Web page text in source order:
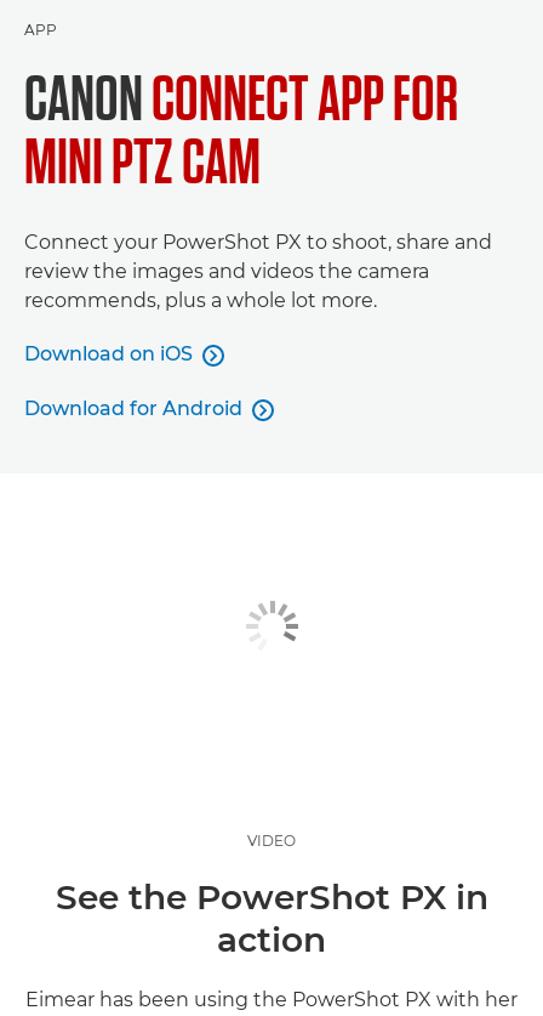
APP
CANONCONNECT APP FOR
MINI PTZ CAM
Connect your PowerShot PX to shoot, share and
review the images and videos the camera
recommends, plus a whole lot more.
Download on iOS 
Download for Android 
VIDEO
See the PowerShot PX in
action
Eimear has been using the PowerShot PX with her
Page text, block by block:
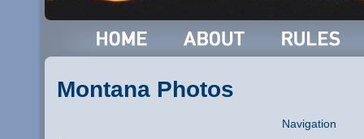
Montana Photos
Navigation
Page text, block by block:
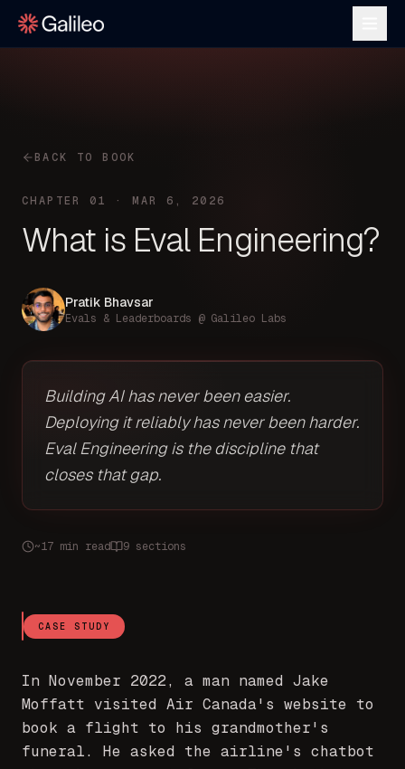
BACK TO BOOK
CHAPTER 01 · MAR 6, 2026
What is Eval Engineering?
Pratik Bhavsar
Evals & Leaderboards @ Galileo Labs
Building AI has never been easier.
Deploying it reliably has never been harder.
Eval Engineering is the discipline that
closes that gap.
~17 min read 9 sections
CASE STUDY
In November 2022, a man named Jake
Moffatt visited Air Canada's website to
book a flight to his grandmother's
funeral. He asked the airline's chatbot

**Exercise description:**
All that is needed is the lines from the line holding "review the images and videos the camera" to the final line of the listing above, repeated exactly, pictures excluded.

**Answer for the task:**
review the images and videos the camera
recommends, plus a whole lot more.
Download on iOS 
Download for Android 
VIDEO
See the PowerShot PX in
action
Eimear has been using the PowerShot PX with her
Page text, block by block:
Montana Photos
Navigation
Page text, block by block:
BACK TO BOOK
CHAPTER 01 · MAR 6, 2026
What is Eval Engineering?
Pratik Bhavsar
Evals & Leaderboards @ Galileo Labs
Building AI has never been easier.
Deploying it reliably has never been harder.
Eval Engineering is the discipline that
closes that gap.
~17 min read 9 sections
CASE STUDY
In November 2022, a man named Jake
Moffatt visited Air Canada's website to
book a flight to his grandmother's
funeral. He asked the airline's chatbot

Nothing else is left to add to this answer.